Hector Medina

Personal information
- Full name: Héctor Orlando Medina Díaz
- Date of birth: January 27, 1975 (age 50)
- Place of birth: Trujillo, Honduras
- Position(s): Goalkeeper

Senior career*
- Years: Team / Apps / (Gls)
- 1998–1999: Olimpia
- 2001–2003: Universidad
- 2003–2005: Real España
- 2005–2008: Vida
- 2008: Unión Ájax
- 2009–2010: Real Juventud

International career^{‡}
- 1998–2006: Honduras / 14 / (0)

= Héctor Medina (footballer) =

Honduran football player (born 1975)

Héctor Orlando Medina Díaz (born January 27, 1975) is a retired Honduran football goalkeeper.

==Club career==
Nicknamed 'La Figura', Medina played for Olimpia, Broncos, Universidad, Real España and Vida in the Honduran National League. He was sold along with Camilo Bonilla, Modesto Rodas, Walter Argueta and Jeffrey Brooks from Vida to Honduran Second Division outfit Unión Ájax due to a financial crisis in Vida. He then had another two seasons at Real Juventud.

==International career==
Medina made his debut for Honduras in a November 1998 friendly match against Guatemala and has earned a total of 14 caps, scoring no goals.

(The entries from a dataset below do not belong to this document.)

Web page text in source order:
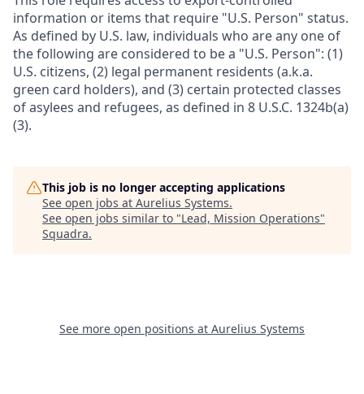
information or items that require "U.S. Person" status.
As defined by U.S. law, individuals who are any one of
the following are considered to be a "U.S. Person": (1)
U.S. citizens, (2) legal permanent residents (a.k.a.
green card holders), and (3) certain protected classes
of asylees and refugees, as defined in 8 U.S.C. 1324b(a)
(3).
This job is no longer accepting applications
See open jobs at Aurelius Systems.
See open jobs similar to "Lead, Mission Operations"
Squadra.
See more open positions at Aurelius Systems
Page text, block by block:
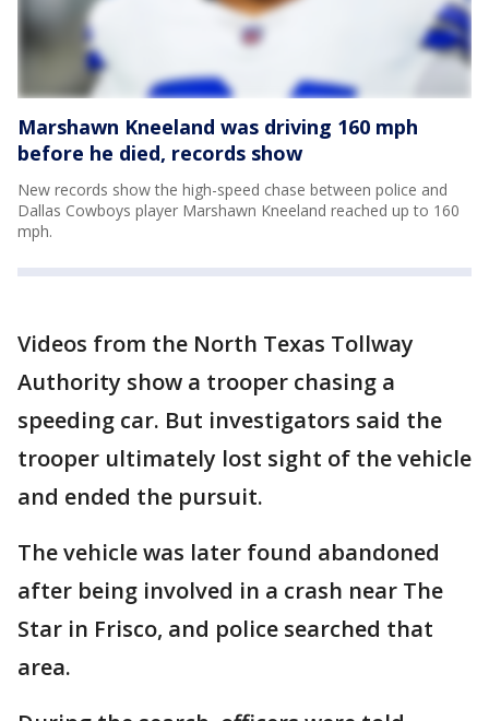
Marshawn Kneeland was driving 160 mph
before he died, records show
New records show the high-speed chase between police and
Dallas Cowboys player Marshawn Kneeland reached up to 160
mph.
Videos from the North Texas Tollway
Authority show a trooper chasing a
speeding car. But investigators said the
trooper ultimately lost sight of the vehicle
and ended the pursuit.
The vehicle was later found abandoned
after being involved in a crash near The
Star in Frisco, and police searched that
area.
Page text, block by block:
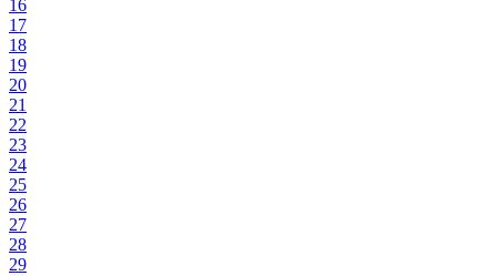
16
17
18
19
20
21
22
23
24
25
26
27
28
29
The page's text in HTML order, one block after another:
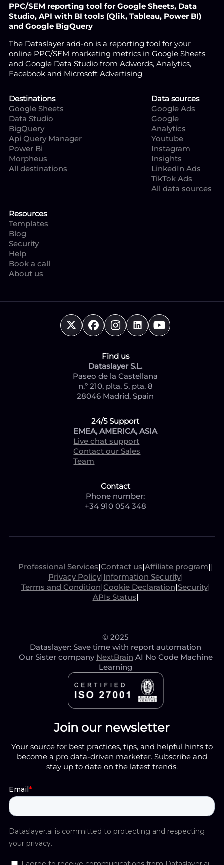
PPC/SEM reporting tool for Google Sheets, Data
Studio, API with BI tools (Qlik, Tableau, Power BI)
and Google BigQuery
The Dataslayer add-on is a reporting tool for your
online PPC/SEM marketing metrics in Google Sheets
and Google Data Studio from Adwords, Analytics,
Facebook and Microsoft Advertising
Destinations
Google Sheets
Data Studio
BigQuery
Api Query Manager
Power Bi
Morpheus
All destinations
Data sources
Google Ads
Google
Analytics
Youtube
Instagram
Insights
LinkedIn Ads
TikTok Ads
All data sources
Resources
Templates
Blog
Security
Help
Book a call
About us
Find us
Dataslayer S.L.
Paseo de la Castellana
n.º 210, plta. 5, pta. 8
28046 Madrid, Spain
24/5 Support
EMEA, AMERICA, ASIA
Live chat support
Contact our Sales
Team
Contact
Phone number:
+34 910 054 348
Join our newsletter
Your source for best practices, tips, and helpful hints to
become a pro data-driven marketer. Subscribe and
stay up to date on the latest trends.
Professional Services|Contact us|Affiliate program||
Privacy Policy|Information Security|
Terms and Condition|Cookie Declaration|Security|
APIs Status|
© 2025
Dataslayer: Save time with report automation
Our Sister company NextBrain AI No Code Machine
Learning
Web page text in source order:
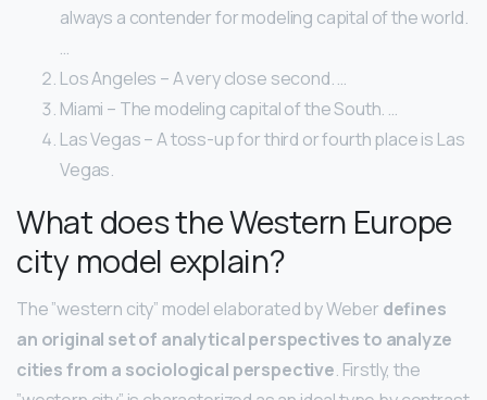
always a contender for modeling capital of the world.
…
Los Angeles – A very close second. …
Miami – The modeling capital of the South. …
Las Vegas – A toss-up for third or fourth place is Las
Vegas.
What does the Western Europe
city model explain?
The ”western city” model elaborated by Weber defines
an original set of analytical perspectives to analyze
cities from a sociological perspective. Firstly, the
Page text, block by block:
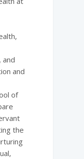
and
and
of
the
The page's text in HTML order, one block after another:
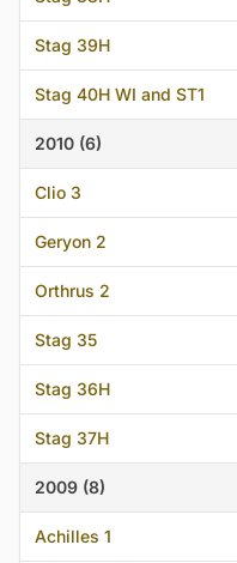
Stag 39H
Stag 40H WI and ST1
2010 (6)
Clio 3
Geryon 2
Orthrus 2
Stag 35
Stag 36H
Stag 37H
2009 (8)
Achilles 1
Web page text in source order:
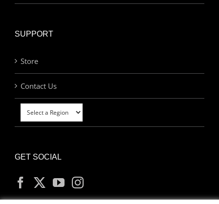
SUPPORT
Store
Contact Us
GET SOCIAL
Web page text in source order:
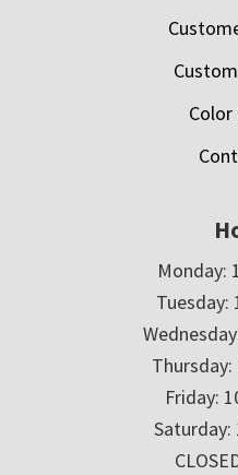
Monday:
Tuesday:
Friday:
Saturday:
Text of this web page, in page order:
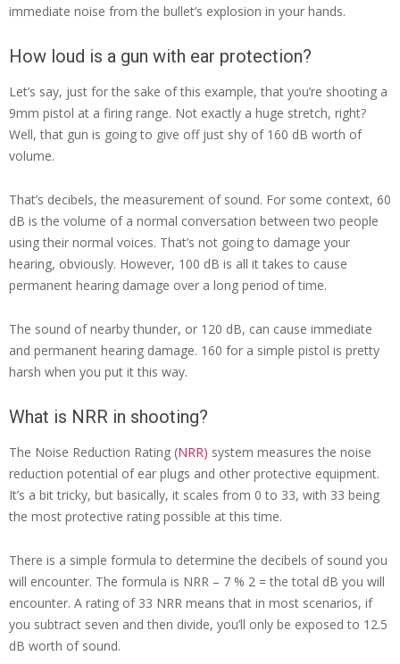
immediate noise from the bullet’s explosion in your hands.
How loud is a gun with ear protection?
Let’s say, just for the sake of this example, that you’re shooting a
9mm pistol at a firing range. Not exactly a huge stretch, right?
Well, that gun is going to give off just shy of 160 dB worth of
volume.
That’s decibels, the measurement of sound. For some context, 60
dB is the volume of a normal conversation between two people
using their normal voices. That’s not going to damage your
hearing, obviously. However, 100 dB is all it takes to cause
permanent hearing damage over a long period of time.
The sound of nearby thunder, or 120 dB, can cause immediate
and permanent hearing damage. 160 for a simple pistol is pretty
harsh when you put it this way.
What is NRR in shooting?
The Noise Reduction Rating (NRR) system measures the noise
reduction potential of ear plugs and other protective equipment.
It’s a bit tricky, but basically, it scales from 0 to 33, with 33 being
the most protective rating possible at this time.
There is a simple formula to determine the decibels of sound you
will encounter. The formula is NRR – 7 % 2 = the total dB you will
encounter. A rating of 33 NRR means that in most scenarios, if
you subtract seven and then divide, you’ll only be exposed to 12.5
dB worth of sound.
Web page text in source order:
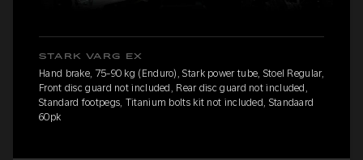
STARK VARG EX
Hand brake, 75-90 kg (Enduro), Stark power tube, Stoel Regular,
Front disc guard not included, Rear disc guard not included,
Standard footpegs, Titanium bolts kit not included, Standaard
60pk

He has represented his country in 2 FIFA World Cup qualification matches.

His final international was a February 2006 friendly match against China.

==Retirement==
In October 2010 he became goalkeeper coach at the Honduras U-17 national team.
In July 2011 Medina was announced as goalkeeper coach at Atlético Choloma but was dismissed in February 2013.